In particular, the turbulence on the markets in the past week, first due to the bankruptcy of the American bank Silicon Valley Bank (SVB) and then the problems of the Swiss Credit Suisse, prompted many analysts to lower their expectations of interest rate hikes from the European Union Central Bank (ECB ) and the US Federal Reserve (Fed).

The ECB basically failed to confirm these expectations last Thursday when it raised interest rates by half a percentage point, as announced since February, in order to bring inflation down to its target of 2%. However, she carefully avoided hinting at further rate hikes in the future, as in her previous announcements, and stressed the need to base decisions at each meeting on the then available data on the trajectory of the CPI and structural inflation. After Thursday’s hikes, the deposit rate is 3% and the refinancing rate is 3.5%.
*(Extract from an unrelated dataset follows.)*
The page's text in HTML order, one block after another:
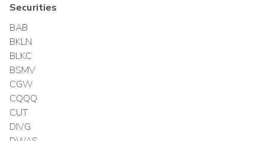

What Christine Lagarde Said About Interest Rates

ECB President Christine Lagarde said the current outlook for the future interest rate path could not be given, citing additional uncertainty about the inflation outlook due to market turmoil.
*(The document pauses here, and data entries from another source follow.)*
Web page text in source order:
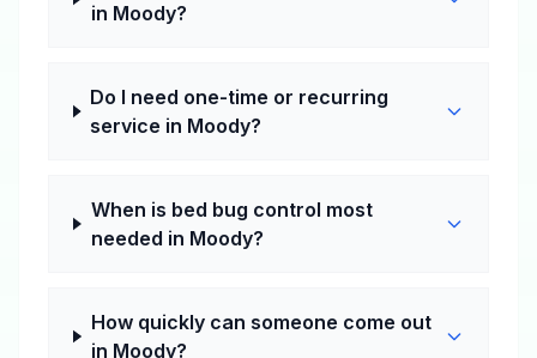
in Moody?
Do I need one-time or recurring
service in Moody?
When is bed bug control most
needed in Moody?
How quickly can someone come out
in Moody?
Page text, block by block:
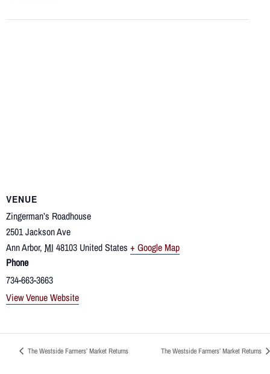
VENUE
Zingerman’s Roadhouse
2501 Jackson Ave
Ann Arbor, MI 48103 United States + Google Map
Phone
734-663-3663
View Venue Website
The Westside Farmers’ Market Returns The Westside Farmers’ Market Returns
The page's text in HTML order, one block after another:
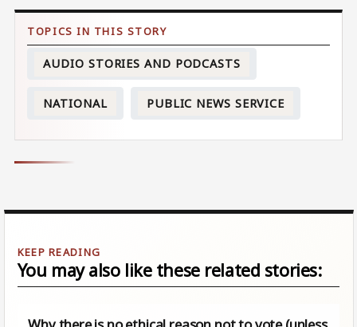
AUDIO STORIES AND PODCASTS
NATIONAL PUBLIC NEWS SERVICE
You may also like these related stories:
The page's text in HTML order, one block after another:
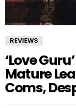
REVIEWS
‘Love
Mature
Coms,
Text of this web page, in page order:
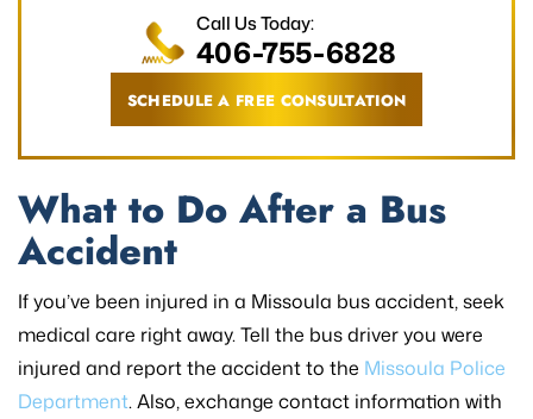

The ECB’s new forecasts for euro-zone inflation, prepared ahead of last week’s events, show a faster deceleration than last December’s forecasts due to the sharp drop in energy prices. Specifically, annual average inflation is expected to be 5.3% this year, 2.9% in 2024 and 2.1% in 2025, which is also the medium-term reference horizon for central bank decisions. In December, inflation was expected to be 6.3% this year, 3.4% in 2024 and 2.3% in 2025.
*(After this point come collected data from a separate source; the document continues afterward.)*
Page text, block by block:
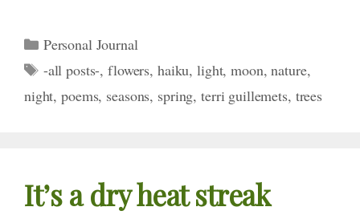
Categories
Personal Journal
Tags
-all posts-,flowers, haiku,light,moon,nature,
night,poems, seasons, spring,terri guillemets, trees
It’s a dry heat streak
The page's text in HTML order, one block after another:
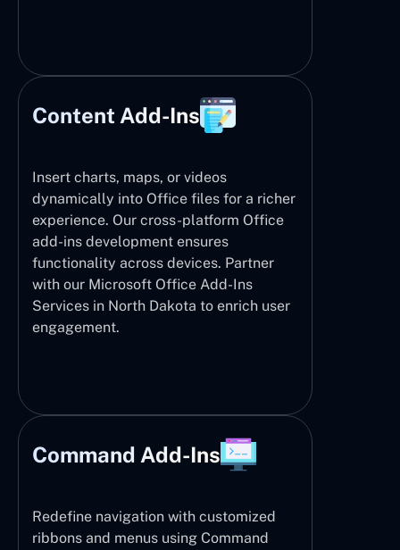
Content Add-Ins
Insert charts, maps, or videos
dynamically into Office files for a richer
experience. Our cross-platform Office
add-ins development ensures
functionality across devices. Partner
with our Microsoft Office Add-Ins
Services in North Dakota to enrich user
engagement.
Command Add-Ins
Redefine navigation with customized
ribbons and menus using Command
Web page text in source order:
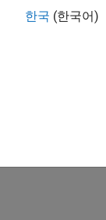
using one or
value for
scaled versions
한국 (한국어)

The downward revision of the inflation forecasts probably points to a reduced need for monetary policy adjustments. Lagarde said that based on these forecasts, if they are to be reviewed in the face of the recent turmoil, “more ground” would need to be covered, implying that further rate hikes would be required, while previous interviews suggested “a lot of ground” had been covered had to become.

On Wednesday, the Fed’s decisions

So the question is whether the turmoil will actually lead to a significant change in inflation forecasts, which in turn would change interest rate policy. For example, if there were a significant fall in stock markets and a climate of additional uncertainty, this could lead to a fall in demand that would make it easier to reduce inflation. However, this is still too early to tell as the crisis is very fresh and no one can know if and to what extent it will escalate or if they “wipe out” following the interventions by the Fed and the Swiss central bank to provide liquidity ” becomes.

Next Wednesday, the Fed will also announce its interest rate decisions, which are also awaited with great interest. Before the SVB default, investors expected the Fed to raise interest rates by 50 basis points (half a percentage point) to fight inflation, but since then the hike is expected to be capped at 25 basis points. The Fed rate today is between 4.5% and 4.75%.